Londrina está quase perdendo a oportunidade de sediar em 2016 o Congresso Mundial de Citricultura. A cidade havia sido escolhida como sede há quatro anos, mas até hoje não viabilizou um local adequado para receber os dois mil delegados que vêm dos quatro cantos do planeta.
Para evitar esse tipo de problema, o Londrina Convention & Visitors Bureau quer urgentemente contratar uma empresa para realizar o estudo de viabilidade de um Centro de Convenções para a cidade. ''Fizemos orçamentos com várias empresas no Brasil e no exterior e os valores variam de R$ 60 mil a R$ 280 mil'', explica o gestor do Londrina Convention, Diego Menão.
A entidade tem uma meta ambiciosa: escolher a empresa, fazer o estudo de viabilidade ainda no primeiro semestre deste ano e ter a obra pronta até o final de 2013. ''Precisamos de um centro versátil, modular, para eventos grandes e pequenos, com salas para congressos e pavilhão para exposição'', conta.
O gestor diz que o estudo será bancado pela iniciativa privada. ''Temos entidades comprometidas como a Acil (Associação Comercial e Industrial de Londrina), a Abrasel (Associação de Bares e Restaurantes), o Londrina Convention e várias outras'', garante.
O custo estimado da obra só será conhecido após o estudo de viabilidade. No entanto, ele acredita que irá ultrapassar os R$ 5 milhões. A ideia é buscar investidores interessados no empreendimento.
Segundo o gestor, com um bom Centro de Convenções, a cidade entraria no clube dos 10 principais destinos de turismo de eventos do País. Atualmente, Londrina compete nesta área com municípios como Uberlândia (MG), Goiânia (GO), Joivinville e Florianópolis (SC), e Ribeirão Preto (SP). Dessas, somente a última ainda não tem local apropriado para abrigar grandes eventos, mas, de acordo com ele, está construindo.
O empresário Bruno Veronesi, da Veronesi Hotelaria, diz que o setor hoteleiro irá contribuir para a contratação do estudo de viabilidade. ''É de interesse direto dos hotéis, bem como de todo o comércio'', afirma. Ele ressalta que os eventos movimentam 52 segmentos da economia. ''São restaurantes, bares, farmácias, táxis e muitos outros'', explica Veronesi.

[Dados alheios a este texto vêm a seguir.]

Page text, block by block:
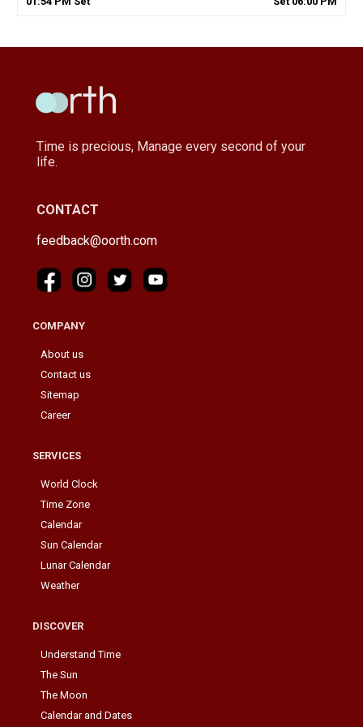
Time is precious, Manage every second of your
life.
CONTACT
feedback@oorth.com
COMPANY
About us
Contact us
Sitemap
Career
SERVICES
World Clock
Time Zone
Calendar
Sun Calendar
Lunar Calendar
Weather
DISCOVER
Understand Time
The Sun
The Moon
Calendar and Dates
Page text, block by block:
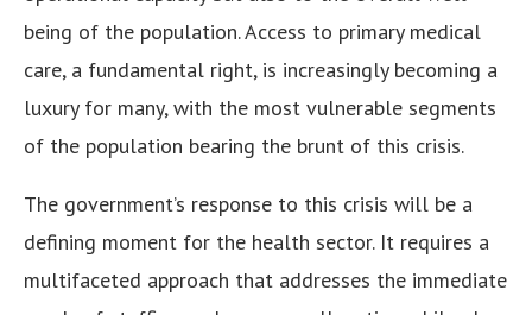
being of the population. Access to primary medical
care, a fundamental right, is increasingly becoming a
luxury for many, with the most vulnerable segments
of the population bearing the brunt of this crisis.
The government’s response to this crisis will be a
defining moment for the health sector. It requires a
multifaceted approach that addresses the immediate
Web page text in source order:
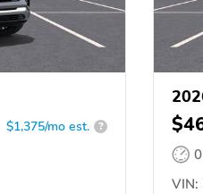
$1,375/mo est. ?
VIN:
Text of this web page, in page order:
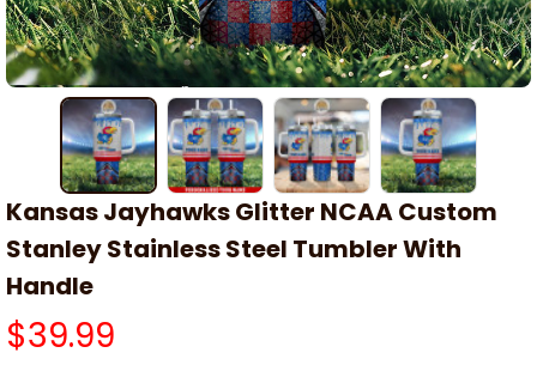
Kansas Jayhawks Glitter NCAA Custom
Stanley Stainless Steel Tumbler With
Handle
$39.99
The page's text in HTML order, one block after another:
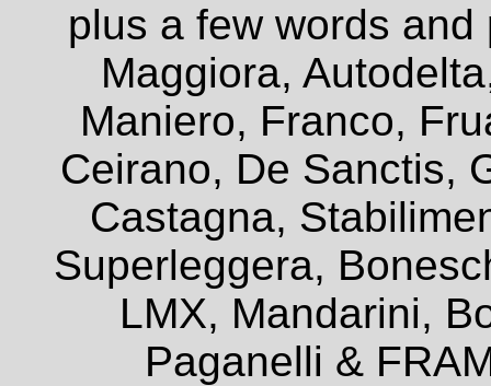
plus a few words
Maggiora,
Maniero, Franco,
Ceirano, De Sanctis,
Castagna,
Superleggera,
LMX, Mandarini,
Paganelli &
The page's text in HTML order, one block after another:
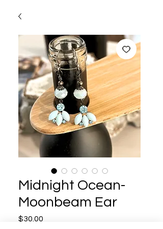
Midnight Ocean-
Moonbeam Ear
$30.00
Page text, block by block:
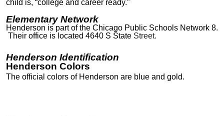
child is, “college and career ready.”
Elementary Network
Henderson is part of the Chicago Public Schools Network 8.
Their office is located 4640 S State Street.
Henderson Identification
Henderson Colors
The official colors of Henderson are blue and gold.
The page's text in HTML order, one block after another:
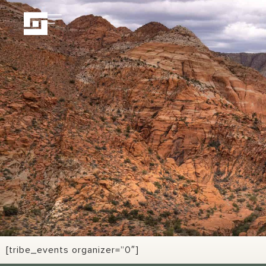
[tribe_events organizer=”0″]
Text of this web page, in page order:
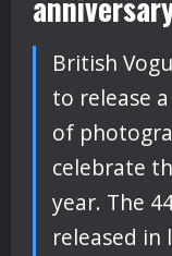
British
to release
of
celebrate
year. The
released
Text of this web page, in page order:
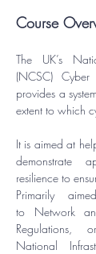
Course
The UK’s
(NCSC) Cyber
provides a
extent to which
It is aimed at
demonstrate
resilience to
Primarily
to Network
Regulations,
National
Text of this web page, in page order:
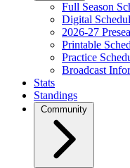
Full Season
Digital
2026-27
Printable
Practice
Broadcast
Stats
Standings
Community

Com seus 6,6 mil leitos de hotéis, o empresário garante que a cidade está preparada para receber eventos maiores. Proporcionalmente, Londrina tem uma das maiores redes hoteleiras do País. Só como exemplo, há um leito para cada grupo de 73 habitantes. Em Curitiba, esta relação é de um leito para 104 habitantes e, em Maringá, um para 116. São Paulo e Rio de Janeiro têm um leito para 177 e 189 habitantes, respectivamente. ''Temos hotéis e leitos suficientes. Falta um centro de convenções para atrair os eventos'', salienta.
Lamento
Embaixador do Congresso Mundial de Citricultura, o pesquisador do Iapar, Eduardo Fermino, lamenta a transferência do evento para outra cidade. ''O Congresso é parecido com uma Olimpíada. A sede é escolhida com 8 anos de antecedência para dar tempo de preparar tudo. Mas quatro anos depois da escolha de Londrina, ainda não temos um local adequado. Quem perde é a cidade'', ressalta.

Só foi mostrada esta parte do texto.